(MATERIAL PROVIDED begins)

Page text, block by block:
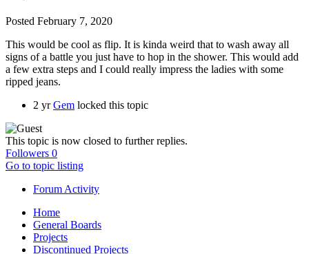
Posted February 7, 2020
This would be cool as flip. It is kinda weird that to wash away all
signs of a battle you just have to hop in the shower. This would add
a few extra steps and I could really impress the ladies with some
ripped jeans.
2 yr Gem locked this topic
This topic is now closed to further replies.
Followers 0
Go to topic listing
Forum Activity
Home
General Boards
Projects
Discontinued Projects
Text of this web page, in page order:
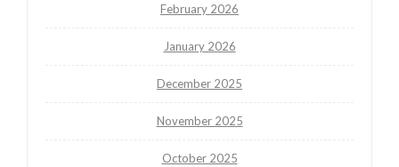
February 2026
January 2026
December 2025
November 2025
October 2025
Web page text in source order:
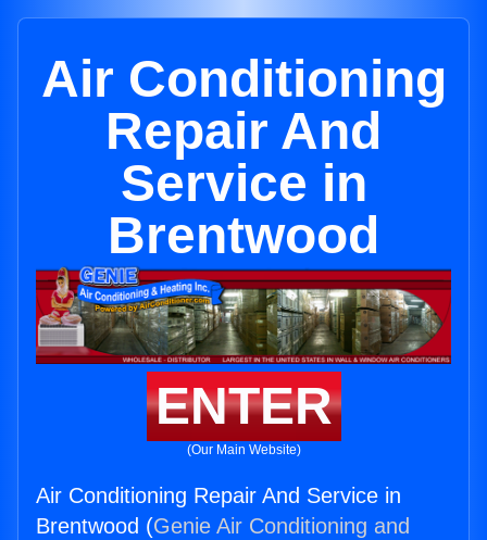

(MATERIAL PROVIDED ends)

WORK TASK: Please output the full listing above exactly, minus any pictures.

SOLUTION FOR THIS TASK:
Page text, block by block:
Posted February 7, 2020
This would be cool as flip. It is kinda weird that to wash away all
signs of a battle you just have to hop in the shower. This would add
a few extra steps and I could really impress the ladies with some
ripped jeans.
2 yr Gem locked this topic
This topic is now closed to further replies.
Followers 0
Go to topic listing
Forum Activity
Home
General Boards
Projects
Discontinued Projects
Text of this web page, in page order:
February 2026
January 2026
December 2025
November 2025
October 2025
Web page text in source order:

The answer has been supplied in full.